Find the value of below integral by deforming the contour.
Question 1. $$\int_{|z| = 2} e^z/z(z-3) \, dz $$
Question 2. $$\int_{|z+1| = 2} z^2/(4-z^2) \, dz $$
I tried to use partial fraction on these problems, but is this a right approach when it means deforming the contour?

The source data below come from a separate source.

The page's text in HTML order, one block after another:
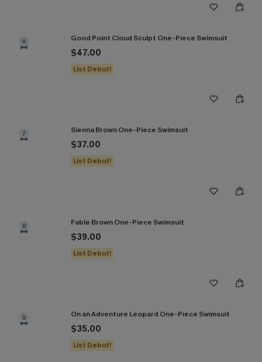
6 Good Point Cloud Sculpt One-Piece Swimsuit
$47.00
List Debut!
7 Sienna Brown One-Piece Swimsuit
$37.00
List Debut!
8 Fable Brown One-Piece Swimsuit
$39.00
List Debut!
9 On an Adventure Leopard One-Piece Swimsuit
$35.00
List Debut!
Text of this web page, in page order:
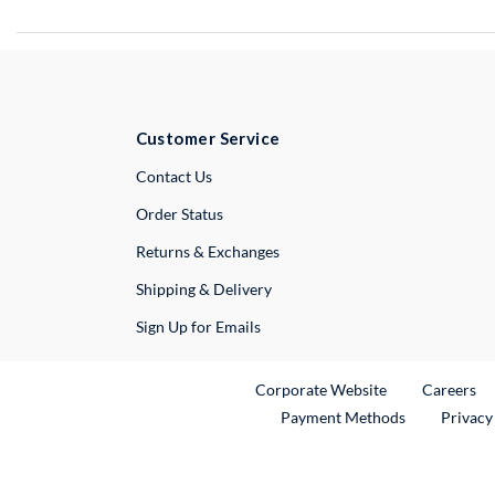
Customer Service
Contact UsExternal Link
Order Status
Returns & Exchanges
Shipping & Delivery
Sign Up for Emails
Corporate WebsiteExternal Link
Careers
Payment Methods
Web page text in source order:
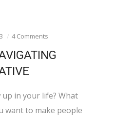
4 Comments
in your life? What
want to make people
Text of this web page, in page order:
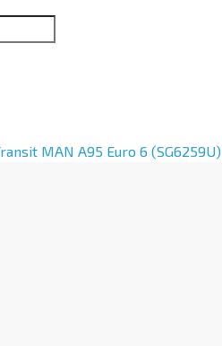
MAN A95 Euro 6 (SG6259U)
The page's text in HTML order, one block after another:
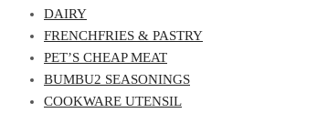
DAIRY
FRENCHFRIES & PASTRY
PET’S CHEAP MEAT
BUMBU2 SEASONINGS
COOKWARE UTENSIL
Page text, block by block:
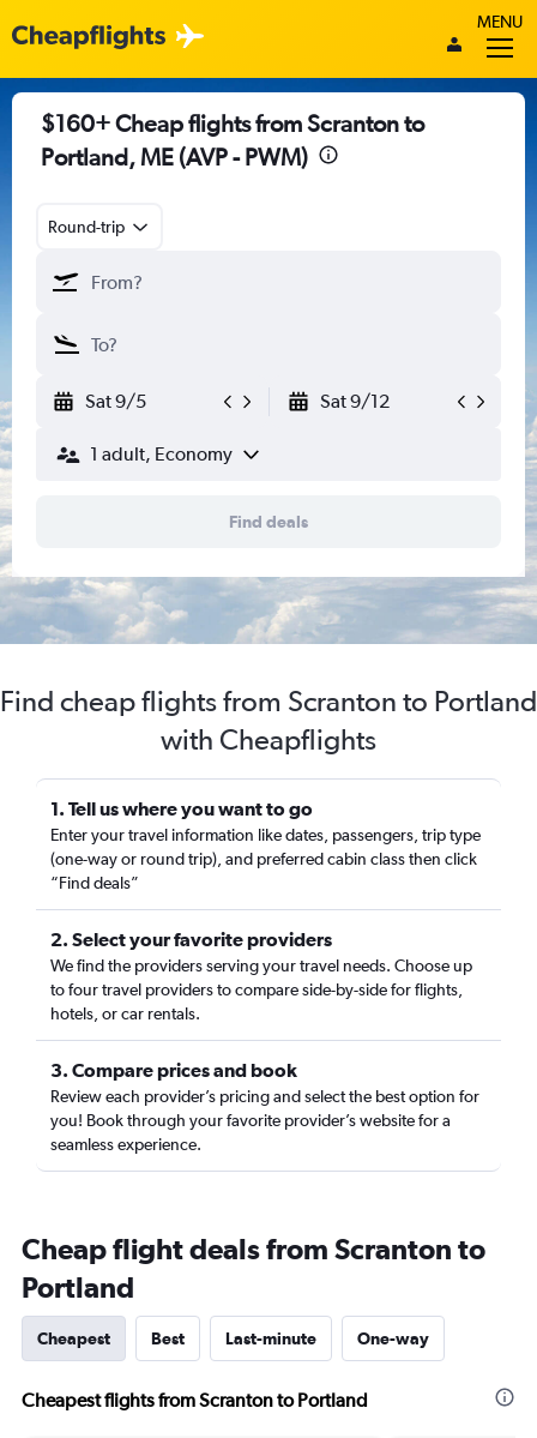
MENU
$160+ Cheap flights from Scranton to
Portland, ME (AVP - PWM)
Round-trip
Sat 9/5 Sat 9/12
1 adult, Economy
Find deals
Find cheap flights from Scranton to Portland
with Cheapflights
1. Tell us where you want to go
Enter your travel information like dates, passengers, trip type
(one-way or round trip), and preferred cabin class then click
“Find deals”
2. Select your favorite providers
We find the providers serving your travel needs. Choose up
to four travel providers to compare side-by-side for flights,
hotels, or car rentals.
3. Compare prices and book
Review each provider’s pricing and select the best option for
you! Book through your favorite provider’s website for a
seamless experience.
Cheap flight deals from Scranton to
Portland
Cheapest Best Last-minute One-way
Cheapest flights from Scranton to Portland
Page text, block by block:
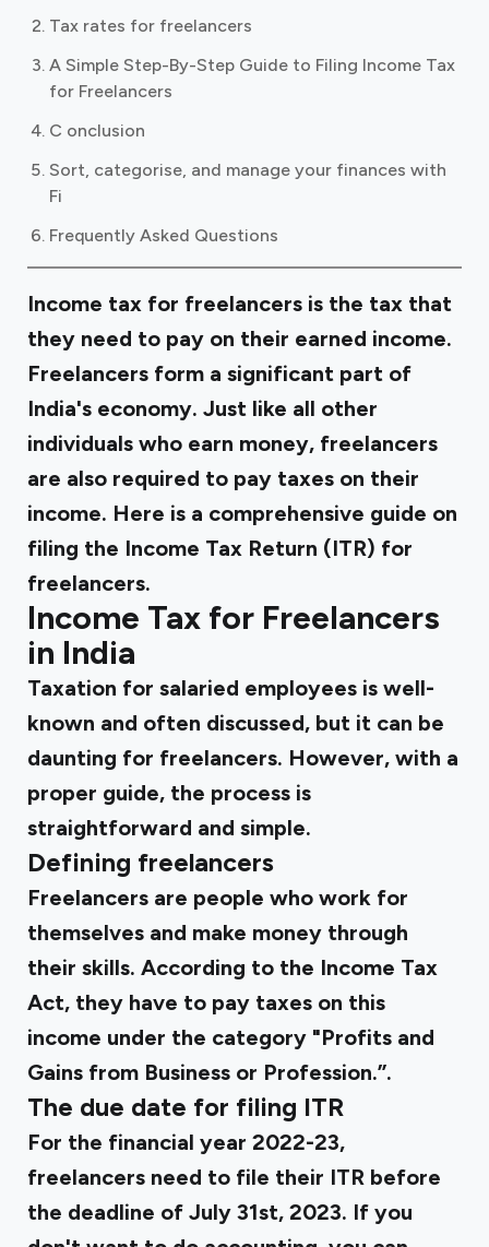
Tax rates for freelancers
A Simple Step-By-Step Guide to Filing Income Tax
for Freelancers
C onclusion
Sort, categorise, and manage your finances with
Fi
Frequently Asked Questions
Income tax for freelancers is the tax that
they need to pay on their earned income.
Freelancers form a significant part of
India's economy. Just like all other
individuals who earn money, freelancers
are also required to pay taxes on their
income. Here is a comprehensive guide on
filing the Income Tax Return (ITR) for
freelancers.
Income Tax for Freelancers
in India
Taxation for salaried employees is well-
known and often discussed, but it can be
daunting for freelancers. However, with a
proper guide, the process is
straightforward and simple.
Defining freelancers
Freelancers are people who work for
themselves and make money through
their skills. According to the Income Tax
Act, they have to pay taxes on this
income under the category "Profits and
Gains from Business or Profession.”.
The due date for filing ITR
For the financial year 2022-23,
freelancers need to file their ITR before
the deadline of July 31st, 2023. If you
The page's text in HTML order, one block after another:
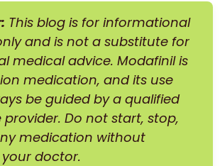
This blog is for informational
and is not a substitute for
medical advice. Modafinil is
medication, and its use
be guided by a qualified
Do not start, stop,
medication without
doctor.
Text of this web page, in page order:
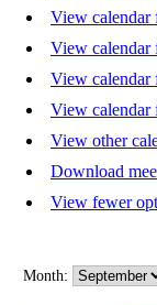
View calendar
View calendar
View calendar
View calendar
View other
Download
View fewer
Month:
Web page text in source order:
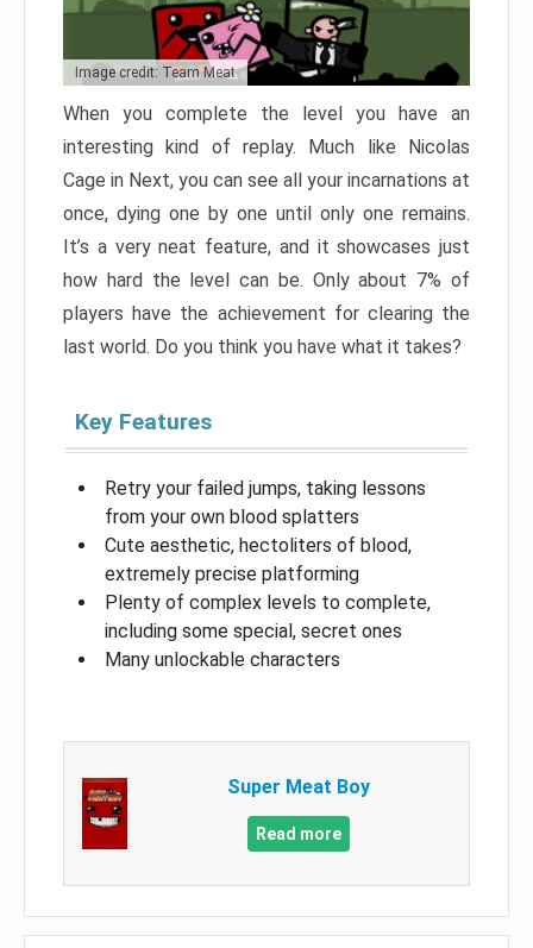
Image credit: Team Meat
When you complete the level you have an
interesting kind of replay. Much like Nicolas
Cage in Next, you can see all your incarnations at
once, dying one by one until only one remains.
It’s a very neat feature, and it showcases just
how hard the level can be. Only about 7% of
players have the achievement for clearing the
last world. Do you think you have what it takes?
Key Features
Retry your failed jumps, taking lessons
from your own blood splatters
Cute aesthetic, hectoliters of blood,
extremely precise platforming
Plenty of complex levels to complete,
including some special, secret ones
Many unlockable characters
Super Meat Boy
Read more
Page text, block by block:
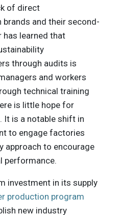
of direct
and their second-
has learned that
through audits is
and workers
technical training
is little hope for
It is a notable shift in
to engage factories
approach to encourage
performance.
investment in its supply
production program
new industry
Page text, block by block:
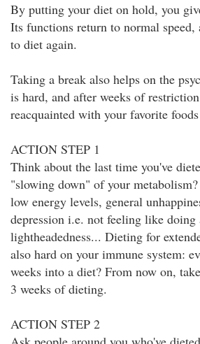
By putting your diet on hold, you
Its functions return to normal speed,
to diet again.
Taking a break also helps on the
is hard, and after weeks of
reacquainted with your favorite
ACTION STEP 1
Think about the last time you've
"slowing down" of your
low energy levels, general
depression i.e. not feeling like doing
lightheadedness... Dieting for
also hard on your immune system:
weeks into a diet? From now on,
3 weeks of dieting.
ACTION STEP 2
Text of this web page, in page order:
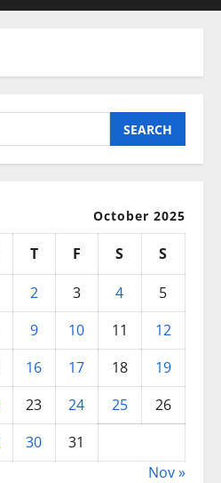
October 2025
T F S
S
2 3 4
5
9 10 11
12
16 17 18
19
23 24 25
26
30
31
Nov »
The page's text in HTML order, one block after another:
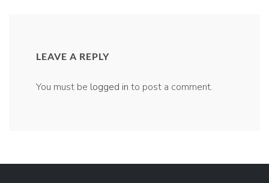
LEAVE A REPLY
You must be logged in to post a comment.
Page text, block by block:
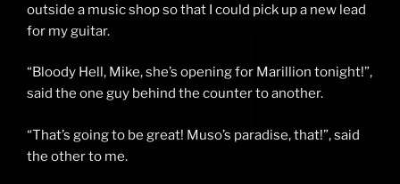
outside a music shop so that I could pick up a new lead
for my guitar.
“Bloody Hell, Mike, she’s opening for Marillion tonight!”,
said the one guy behind the counter to another.
“That’s going to be great! Muso’s paradise, that!”, said
the other to me.
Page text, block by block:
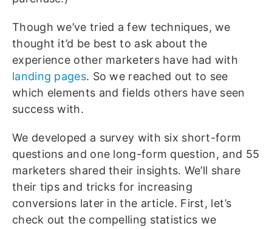
Though we’ve tried a few techniques, we
thought it’d be best to ask about the
experience other marketers have had with
landing pages. So we reached out to see
which elements and fields others have seen
success with.
We developed a survey with six short-form
questions and one long-form question, and 55
marketers shared their insights. We’ll share
their tips and tricks for increasing
conversions later in the article. First, let’s
check out the compelling statistics we
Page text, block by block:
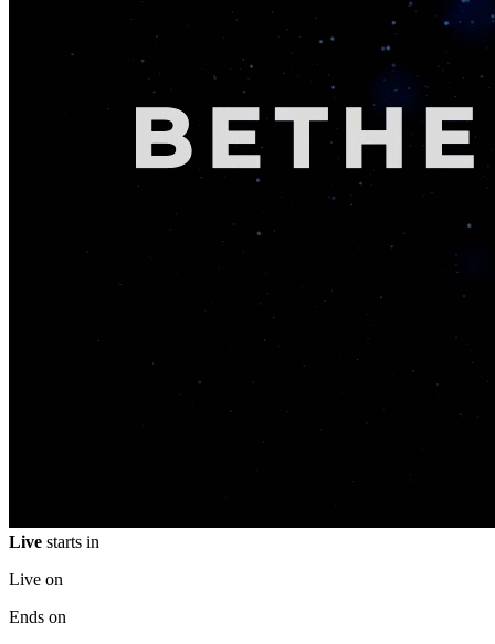
Live starts in
Live on
Ends on
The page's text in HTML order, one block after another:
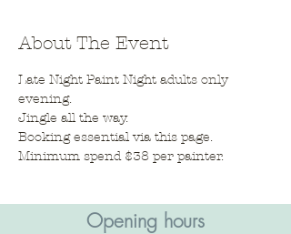
About The Event
Late Night Paint Night adults only
evening.
Jingle all the way.
Booking essential via this page.
Minimum spend $38 per painter.
Opening hours​
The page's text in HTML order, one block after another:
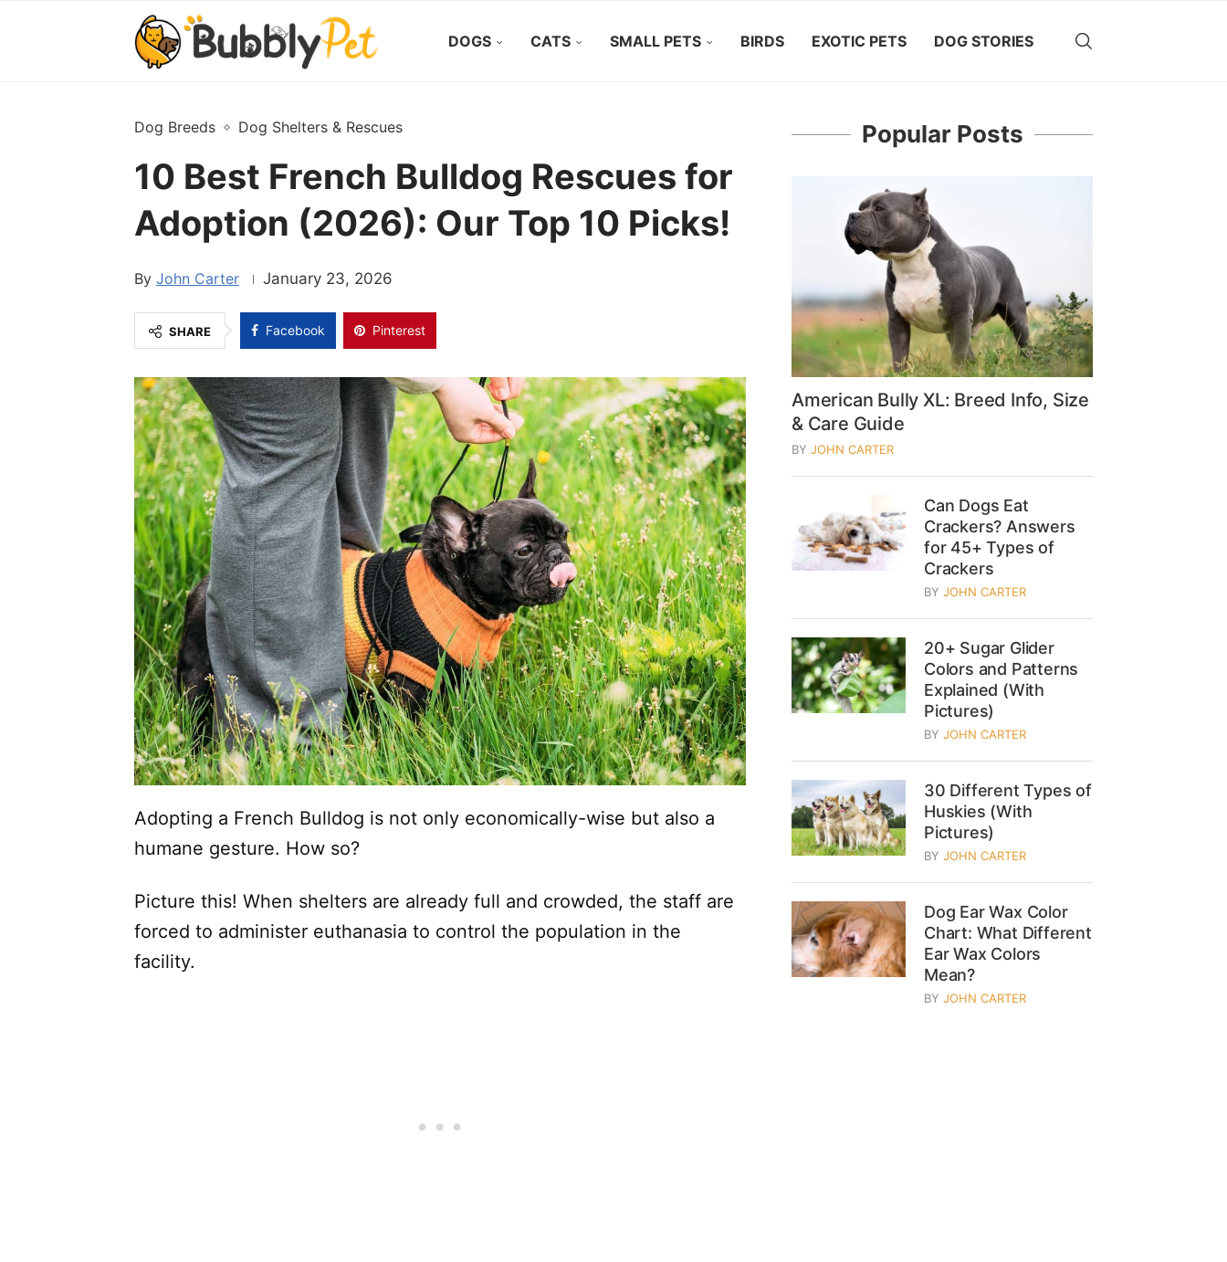
DOGS CATS SMALL PETS BIRDS EXOTIC PETS DOG STORIES
Dog Breeds Dog Shelters & Rescues
10 Best French Bulldog Rescues for
Adoption (2026): Our Top 10 Picks!
John Carter January 23, 2026
SHARE Facebook Pinterest
Adopting a French Bulldog is not only economically-wise but also a
humane gesture. How so?
Picture this! When shelters are already full and crowded, the staff are
forced to administer euthanasia to control the population in the
facility.
Popular Posts
American Bully XL: Breed Info, Size
& Care Guide
BY JOHN CARTER
Can Dogs Eat
Crackers? Answers
for 45+ Types of
Crackers
BY JOHN CARTER
20+ Sugar Glider
Colors and Patterns
Explained (With
Pictures)
BY JOHN CARTER
30 Different Types of
Huskies (With
Pictures)
BY JOHN CARTER
Dog Ear Wax Color
Chart: What Different
Ear Wax Colors
Mean?
BY JOHN CARTER
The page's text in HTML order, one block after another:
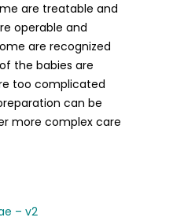
are treatable and
operable and
are recognized
the babies are
too complicated
can be
more complex care
– v2
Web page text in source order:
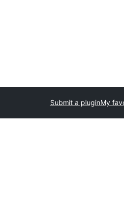
Submit a pluginMy
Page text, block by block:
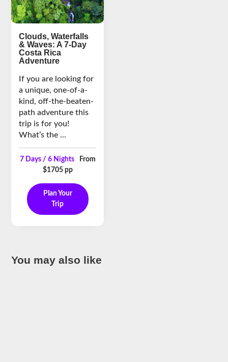
Clouds, Waterfalls
& Waves: A 7-Day
Costa Rica
Adventure
If you are looking for
a unique, one-of-a-
kind, off-the-beaten-
path adventure this
trip is for you!
What’s the ...
7 Days / 6 Nights
From
$1705 pp
Plan Your
Trip
You may also like
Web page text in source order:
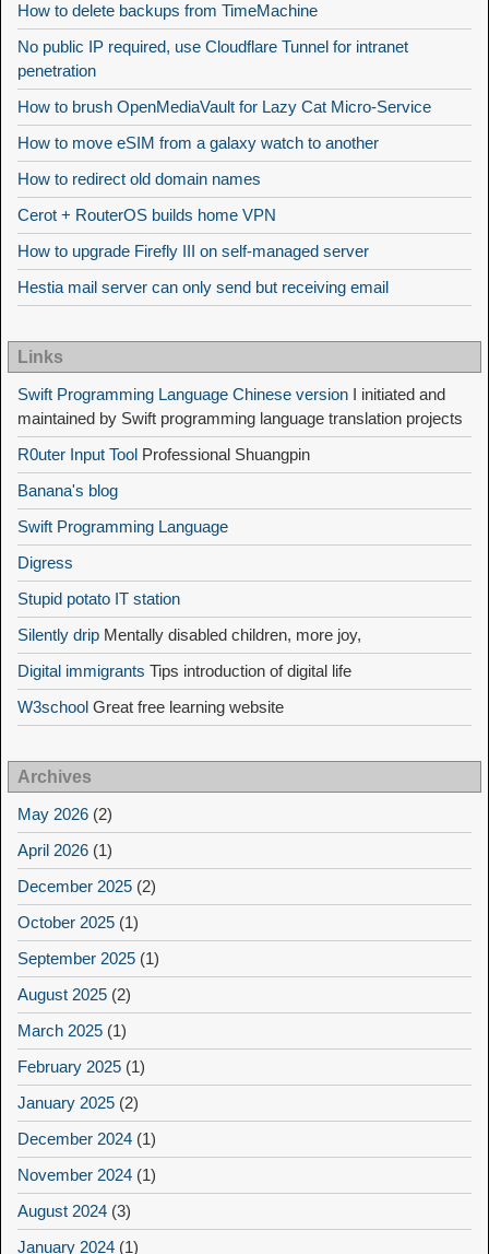
How to delete backups from TimeMachine
No public IP required, use Cloudflare Tunnel for intranet
penetration
How to brush OpenMediaVault for Lazy Cat Micro-Service
How to move eSIM from a galaxy watch to another
How to redirect old domain names
Cerot + RouterOS builds home VPN
How to upgrade Firefly III on self-managed server
Hestia mail server can only send but receiving email
Links
Swift Programming Language Chinese version I initiated and
maintained by Swift programming language translation projects
R0uter Input Tool Professional Shuangpin
Banana's blog
Swift Programming Language
Digress
Stupid potato IT station
Silently drip Mentally disabled children, more joy,
Digital immigrants Tips introduction of digital life
W3school Great free learning website
Archives
May 2026 (2)
April 2026 (1)
December 2025 (2)
October 2025 (1)
September 2025 (1)
August 2025 (2)
March 2025 (1)
February 2025 (1)
January 2025 (2)
December 2024 (1)
November 2024 (1)
August 2024 (3)
January 2024 (1)
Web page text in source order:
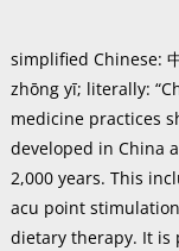
simplified Chinese:
zhōng yī; literally:
medicine practices
developed in China
2,000 years. This
acu point
dietary therapy. It is
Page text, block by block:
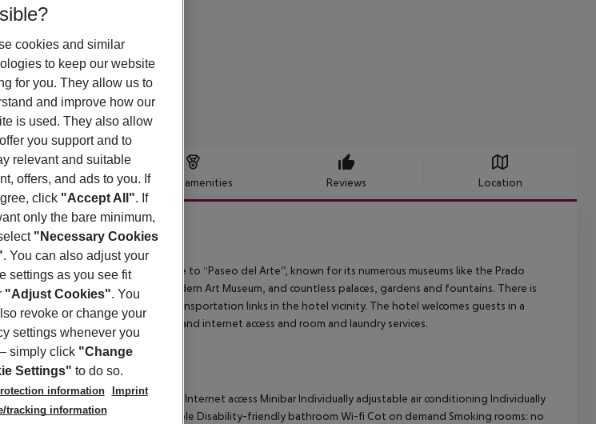
description Hotel amenities Reviews Location
to Puerta del Sol and very close to “Paseo del Arte”, known for its numerous museums like the Prado
Museum, and the Reina Sofía Modern Art Museum, and countless palaces, gardens and fountains. There is
tourist attractions and public transportation links in the hotel vicinity. The hotel welcomes guests in a
access, and has café, restaurant, and internet access and room and laundry services.
Direct dial telephone TV Radio Internet access Minibar Individually adjustable air conditioning Individually
no Balcony Wheelchair-accessible Disability-friendly bathroom Wi-fi Cot on demand Smoking rooms: no
cookies and similar
to keep our website
for you. They allow us to
and improve how our
is used. They also allow
you support and to
relevant and suitable
offers, and ads to you. If
click "Accept All". If
only the bare minimum,
"Necessary Cookies
. You can also adjust your
settings as you see fit
"Adjust Cookies". You
revoke or change your
settings whenever you
simply click "Change
Settings" to do so.
information
Imprint
tracking information
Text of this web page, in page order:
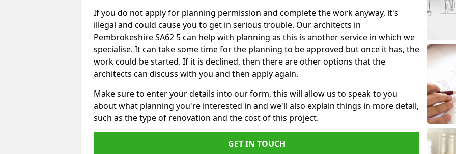
If you do not apply for planning permission and complete the work anyway, it's
illegal and could cause you to get in serious trouble. Our architects in
Pembrokeshire SA62 5 can help with planning as this is another service in which we
specialise. It can take some time for the planning to be approved but once it has, the
work could be started. If it is declined, then there are other options that the
architects can discuss with you and then apply again.
Make sure to enter your details into our form, this will allow us to speak to you
about what planning you're interested in and we'll also explain things in more detail,
such as the type of renovation and the cost of this project.
GET IN TOUCH
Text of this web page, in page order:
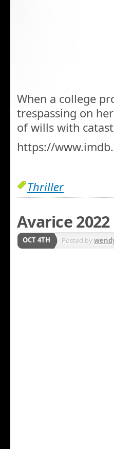
When a college
trespassing on
of wills with
https://
Thriller
Avarice 2022
OCT 4TH Posted by
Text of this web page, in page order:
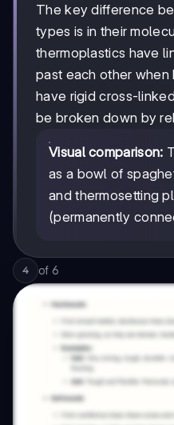
The key difference
types is in their
thermoplastics have
past each other
have rigid cross-
be broken down by
Visual comparison:
as a bowl of
and thermosetting
(permanently
4 of 6
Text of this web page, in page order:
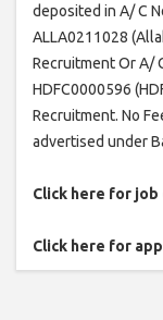
deposited in A/ C
ALLA0211028
Recruitment Or A/
HDFC0000596
Recruitment. No
advertised under
Click here for
Click here for
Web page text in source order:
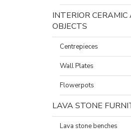
INTERIOR
OBJECTS
Centrepieces
Wall Plates
Flowerpots
LAVA STONE
Lava stone benches

Would appreciate if you upload the step, as I feel like I am missing few steps.
I'll demonstrate the first problem, and then you can edit your problem to show a similar approach for the second problem.
$\displaystyle \frac{e^z}{z(z-3)}=\frac{1}{3}\left(\frac{e^z}{z-3}-\frac{e^z}{z} \right)$.
This integrand has poles at $z=0$ and $z=3$. However, the contour $|z|=2$ only contains the pole $z=0$; this is important.
We can split the integral as follows: $\displaystyle \frac{1}{3}\int_{|z|=2}\frac{e^z}{z-3}\,dz-\frac{1}{3}\int_{|z|=2}\frac{e^z}{z}\,dz$.
For the first term, since the integrand is continuous all over and inside the loop, the integral is equal to $0$. (The contour can be deformed to a point, and the integral over a point is $0$).
However, for the second term, since there is a pole inside the contour, we must use Cauchy's Theorem -- the integral is equal to $\displaystyle 2\pi i$. (I'm not including that negative sign in front of the whole thing or the coefficient.)
Therefore, the entire integral is just equal to $\displaystyle -\frac{2\pi i}{3}$ .